• Exercise: Copy each record below faithfully, leaving out images.

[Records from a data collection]
· · ·
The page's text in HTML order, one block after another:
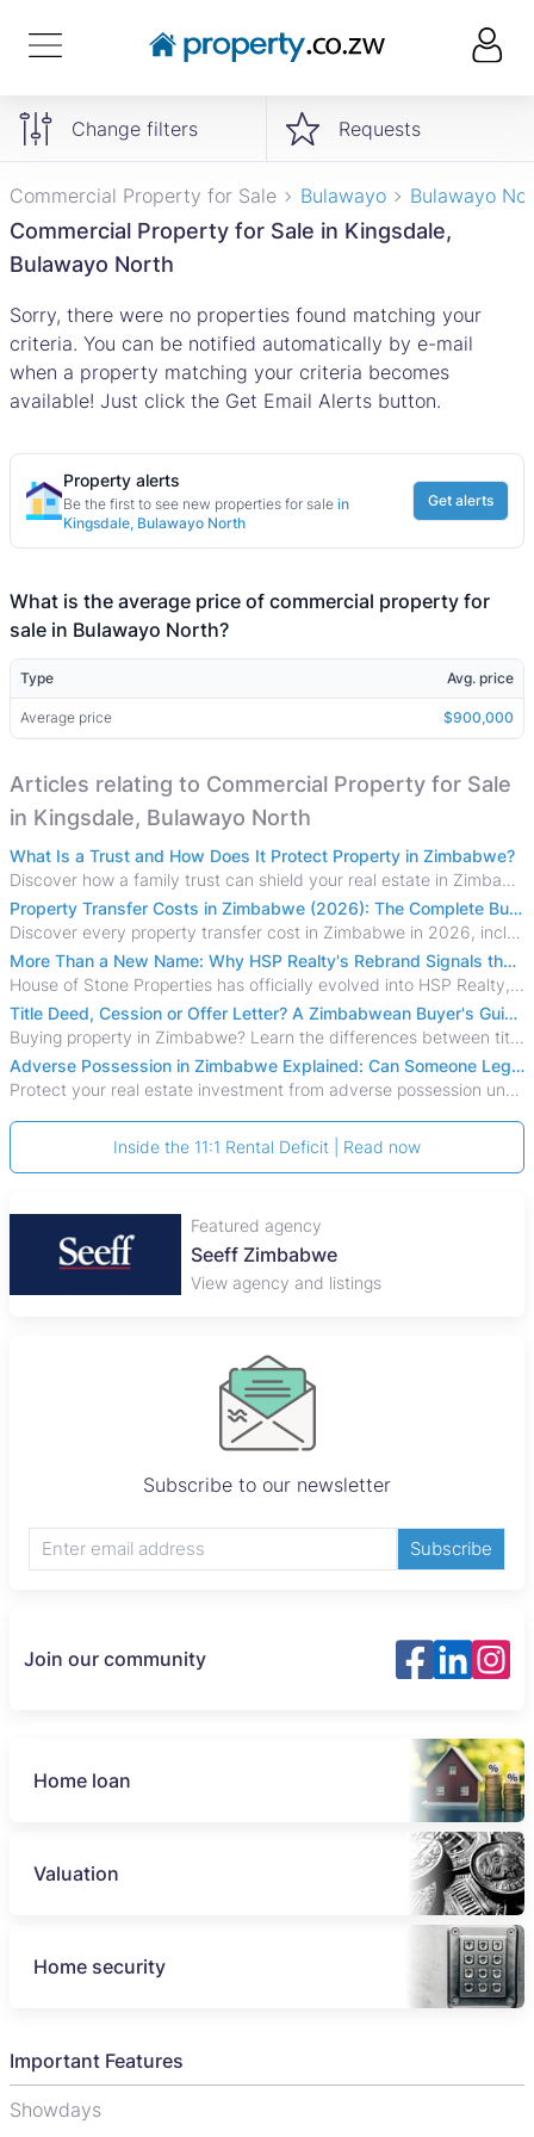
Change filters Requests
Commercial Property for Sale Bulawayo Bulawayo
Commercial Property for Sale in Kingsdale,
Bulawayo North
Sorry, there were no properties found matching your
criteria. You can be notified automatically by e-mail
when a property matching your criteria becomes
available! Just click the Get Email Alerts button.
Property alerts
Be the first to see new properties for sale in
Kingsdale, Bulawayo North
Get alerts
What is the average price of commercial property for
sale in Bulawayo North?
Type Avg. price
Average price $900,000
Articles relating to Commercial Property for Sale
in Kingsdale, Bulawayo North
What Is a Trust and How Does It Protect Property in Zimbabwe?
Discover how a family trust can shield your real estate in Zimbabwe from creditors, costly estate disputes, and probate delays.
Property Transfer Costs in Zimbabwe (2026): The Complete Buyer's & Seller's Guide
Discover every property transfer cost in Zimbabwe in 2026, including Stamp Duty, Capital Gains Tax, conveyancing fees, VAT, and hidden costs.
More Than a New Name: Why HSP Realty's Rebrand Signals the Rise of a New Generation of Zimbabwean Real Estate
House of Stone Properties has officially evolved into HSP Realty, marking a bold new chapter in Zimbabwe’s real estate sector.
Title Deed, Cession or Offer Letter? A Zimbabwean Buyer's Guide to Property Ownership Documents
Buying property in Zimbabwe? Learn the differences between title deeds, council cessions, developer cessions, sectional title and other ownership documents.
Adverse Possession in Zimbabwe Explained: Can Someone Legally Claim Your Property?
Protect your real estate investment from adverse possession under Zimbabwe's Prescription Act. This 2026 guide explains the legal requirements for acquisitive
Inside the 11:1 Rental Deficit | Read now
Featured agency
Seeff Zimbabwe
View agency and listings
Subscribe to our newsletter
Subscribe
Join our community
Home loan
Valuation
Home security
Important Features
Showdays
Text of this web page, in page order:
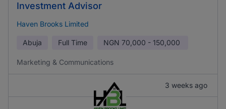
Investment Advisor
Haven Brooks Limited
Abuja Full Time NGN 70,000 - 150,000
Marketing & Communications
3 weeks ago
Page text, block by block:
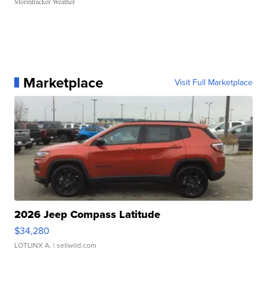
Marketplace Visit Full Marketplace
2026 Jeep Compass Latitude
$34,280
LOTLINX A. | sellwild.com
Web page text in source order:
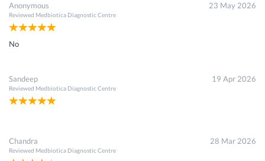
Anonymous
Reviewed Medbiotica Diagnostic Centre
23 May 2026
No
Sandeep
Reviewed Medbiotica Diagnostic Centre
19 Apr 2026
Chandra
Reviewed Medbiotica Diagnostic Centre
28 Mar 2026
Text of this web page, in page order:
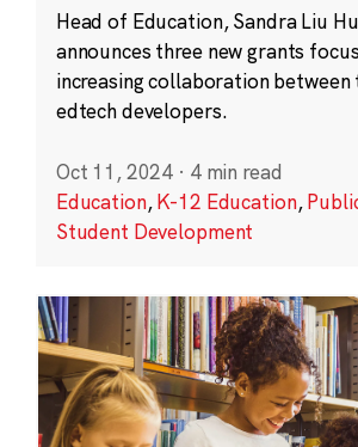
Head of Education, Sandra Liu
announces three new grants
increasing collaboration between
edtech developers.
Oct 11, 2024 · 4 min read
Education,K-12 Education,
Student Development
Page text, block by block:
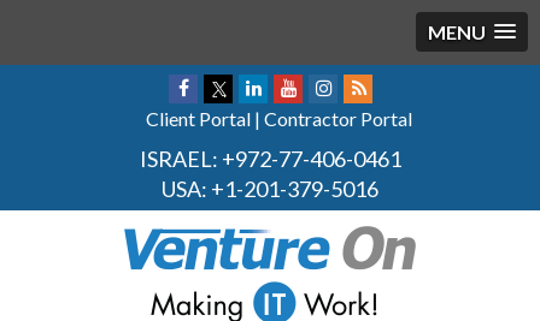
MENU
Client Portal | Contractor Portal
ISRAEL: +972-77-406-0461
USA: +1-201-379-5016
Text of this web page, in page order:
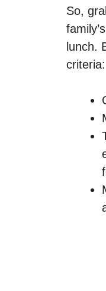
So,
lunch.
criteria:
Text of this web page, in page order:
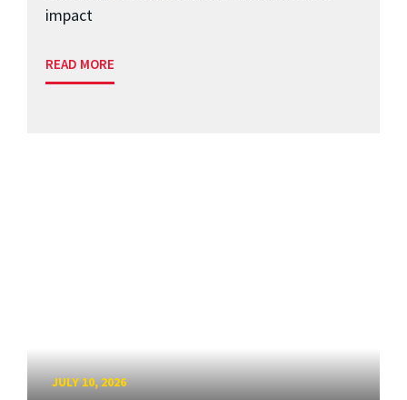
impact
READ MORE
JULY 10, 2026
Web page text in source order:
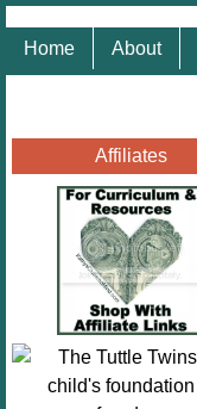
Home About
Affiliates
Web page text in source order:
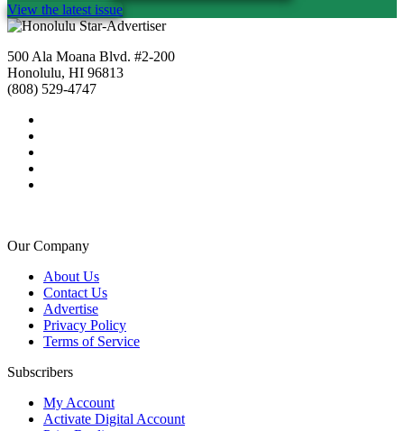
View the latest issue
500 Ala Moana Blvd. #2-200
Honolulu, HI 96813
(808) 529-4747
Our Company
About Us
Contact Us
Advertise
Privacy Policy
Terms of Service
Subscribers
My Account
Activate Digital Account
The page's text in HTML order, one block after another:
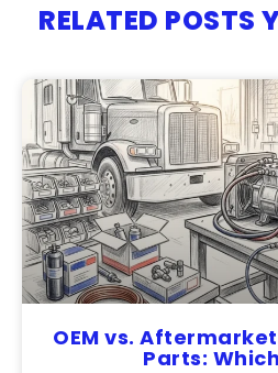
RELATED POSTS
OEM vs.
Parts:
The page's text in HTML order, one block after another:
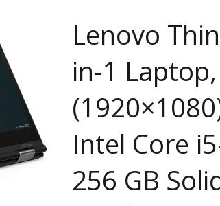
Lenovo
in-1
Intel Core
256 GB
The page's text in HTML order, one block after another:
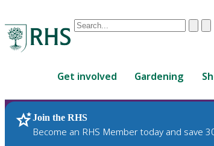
· · ·
• Solution for this problem:
The page's text in HTML order, one block after another:
Change filters Requests
Commercial Property for Sale Bulawayo Bulawayo
Commercial Property for Sale in Kingsdale,
Bulawayo North
Sorry, there were no properties found matching your
criteria. You can be notified automatically by e-mail
when a property matching your criteria becomes
available! Just click the Get Email Alerts button.
Property alerts
Be the first to see new properties for sale in
Kingsdale, Bulawayo North
Get alerts
What is the average price of commercial property for
sale in Bulawayo North?
Type Avg. price
Average price $900,000
Articles relating to Commercial Property for Sale
in Kingsdale, Bulawayo North
What Is a Trust and How Does It Protect Property in Zimbabwe?
Discover how a family trust can shield your real estate in Zimbabwe from creditors, costly estate disputes, and probate delays.
Property Transfer Costs in Zimbabwe (2026): The Complete Buyer's & Seller's Guide
Discover every property transfer cost in Zimbabwe in 2026, including Stamp Duty, Capital Gains Tax, conveyancing fees, VAT, and hidden costs.
More Than a New Name: Why HSP Realty's Rebrand Signals the Rise of a New Generation of Zimbabwean Real Estate
House of Stone Properties has officially evolved into HSP Realty, marking a bold new chapter in Zimbabwe’s real estate sector.
Title Deed, Cession or Offer Letter? A Zimbabwean Buyer's Guide to Property Ownership Documents
Buying property in Zimbabwe? Learn the differences between title deeds, council cessions, developer cessions, sectional title and other ownership documents.
Adverse Possession in Zimbabwe Explained: Can Someone Legally Claim Your Property?
Protect your real estate investment from adverse possession under Zimbabwe's Prescription Act. This 2026 guide explains the legal requirements for acquisitive
Inside the 11:1 Rental Deficit | Read now
Featured agency
Seeff Zimbabwe
View agency and listings
Subscribe to our newsletter
Subscribe
Join our community
Home loan
Valuation
Home security
Important Features
Showdays
Text of this web page, in page order:
Investment Advisor
Haven Brooks Limited
Abuja Full Time NGN 70,000 - 150,000
Marketing & Communications
3 weeks ago
Page text, block by block:
Marketplace Visit Full Marketplace
2026 Jeep Compass Latitude
$34,280
LOTLINX A. | sellwild.com
Web page text in source order:
Anonymous
Reviewed Medbiotica Diagnostic Centre
23 May 2026
No
Sandeep
Reviewed Medbiotica Diagnostic Centre
19 Apr 2026
Chandra
Reviewed Medbiotica Diagnostic Centre
28 Mar 2026
Text of this web page, in page order:
Head of Education, Sandra Liu
announces three new grants
increasing collaboration between
edtech developers.
Oct 11, 2024 · 4 min read
Education,K-12 Education,
Student Development
Page text, block by block:
MENU
Client Portal | Contractor Portal
ISRAEL: +972-77-406-0461
USA: +1-201-379-5016
Text of this web page, in page order:
So,
lunch.
criteria:
Text of this web page, in page order:
impact
READ MORE
JULY 10, 2026
Web page text in source order:
Home About
Affiliates
Web page text in source order:
View the latest issue
500 Ala Moana Blvd. #2-200
Honolulu, HI 96813
(808) 529-4747
Our Company
About Us
Contact Us
Advertise
Privacy Policy
Terms of Service
Subscribers
My Account
Activate Digital Account
The page's text in HTML order, one block after another:
RELATED POSTS
OEM vs.
Parts:
The page's text in HTML order, one block after another:
Lenovo
in-1
Intel Core
256 GB
The page's text in HTML order, one block after another:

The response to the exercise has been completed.